1.5 cents worth from the cheapskate.


----------



## oldmiser

Nothing wrong with rubber bands #64....Not being a cheapskate just a thrifty shooper for what your dollar buys you...some ppl can not

always afford the higher premade bands......But that linatex with the rock chucker band set is worth the 9 bucks....I am using a Linatex band

set got maybe 2,000 shots fired..no signs of wear....still has plenty of power as well.....Just my input.. OM


----------



## calinb

oldmiser said:


> .But that linatex with the rock chucker band set is worth the 9 bucks....I am using a Linatex band
> 
> set got maybe 2,000 shots fired..no signs of wear....still has plenty of power as well.....Just my input.. OM


Though still not rubber band cheap, it's only $7.20 until the 12th. Nathan is having a sale at Simpleshot!


----------



## Vly62

Eahm,

Pm me your address and I'll send you a SuperSure Rockstar pouch and some 107's to try out. If you want me to tie it up or just leave loose - let me know.


----------



## Chuck Daehler

Rocks being usually irregular and sometimes sharp or jagged nick bands no matter what they're made of Don't use rocks, make a catchbox to save ammo and use balls, cylinders, marbles etc.


----------



## Jolly Roger

Instead of taking the warning not to use rocks do something totally different. Stay with your passion to shoot rocks but buy or make a slingshot designed to handle rocks. SimpleShot clearly states that their slingshots are not up to the job of shooting rocks. Not even the raved about Scout is a rock shooter. Building a catch box limits ones shooting to a fixed location and sabotages the fun of walking through the woods or along the river bank picking up nice smooth round rocks as you go and slinging them at various natural targets.

A+ slingshots makes several rock throwing slingshots with easy to change band/tube options. The Big Tube Hunter id equipped with extra heavy tubes and a big rock sized pouch. Even the Kit Fox comes with heavy tubes and rock pouch.

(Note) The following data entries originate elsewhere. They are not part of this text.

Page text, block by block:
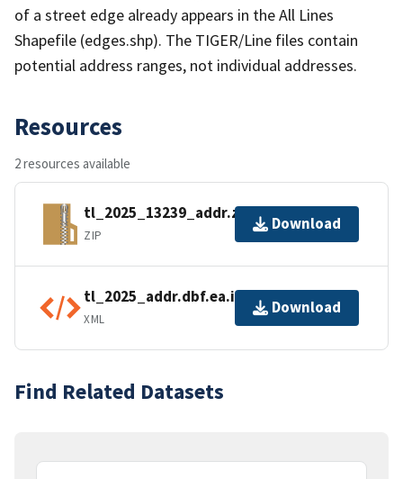
of a street edge already appears in the All Lines
Shapefile (edges.shp). The TIGER/Line files contain
potential address ranges, not individual addresses.
Resources
2 resources available
tl_2025_13239_addr.zip
ZIP
Download
tl_2025_addr.dbf.ea.iso.xml
XML
Download
Find Related Datasets
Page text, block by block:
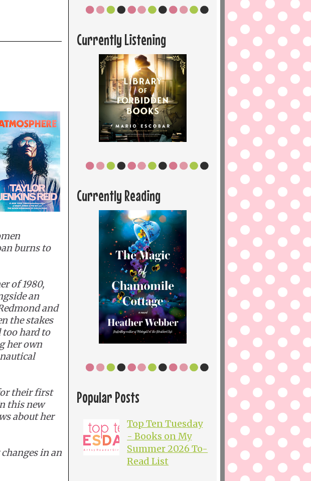
burns to
of 1980,
an
and
the stakes
too hard to
her own
their first
this new
about her
in an
Currently Listening
Currently Reading
Popular Posts
Top Ten Tuesday
- Books on My
Summer 2026 To-
Read List
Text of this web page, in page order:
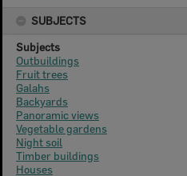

Perry Adkinson of A+ is probably the only slingshot maker that advocates shooting rocks because he has designed his slingshots for that purpose. Send him an email and explain what you are looking for and he will make recommendations.


----------



## AaronMB

Another one? Where's the Picard face palm when you need it?
Pray tell, sir, where does Simple Shot "clearly state that their slingshots are not up to the job of shooting rocks."? And where do they state that, "Not even the raved about Scout is a rock shooter."?
It's OK that you're a PP fanboy and you got free stuff. Your necroposts for the sake of bashing anything SS is a bit ridiculous and makes you look worse than those "raving" about the Scout.


----------



## mattwalt

Here is what Nathan (Simple-Shot) says about shooting stones with supporting videos (I think its more managing client expectations and indemnity):

http://simpleshot.academy/shooting-stones/


----------



## brucered

The OP is long gone. :stupidcomp:


----------



## Jolly Roger

Aaron; Please notice that I did not even mention Pocket Predator in that post. Because they are also not designed to shoot rocks either.And I certainly do not shoot rocks in my PP slingshots for fear of fork hits. If I want to shoot rocks I use my A+ or Alley Cat. I mentioned A+ who I do not get free stuff from but highly respect and admire the craftsmanship of Perry's slingshots and their being designed to shoot rocks. Yes, I was referring to the video that Matt so graciously found and posted with Nathan's admonishment not to shoot rocks in SimpleShot slingshots. As far as looking better or worse than someone else, I long ago gave up the ridiculous attitude of expecting everyone to like me. Great book by the title of What You Think of Me Is None of My Business. The title says it all. No go with the herd sheep mentality here nor am I obligated to only post what passes with your approval. Is a man not allowed to think for himself anymore?


----------



## Jolly Roger

Seems like we're doing okay discussing the topic without the OP. If we're not supposed to comment on old post then they should be removed.


----------



## kevmar

Get youself a tub of ceramic baking beans,cheap and work great.


----------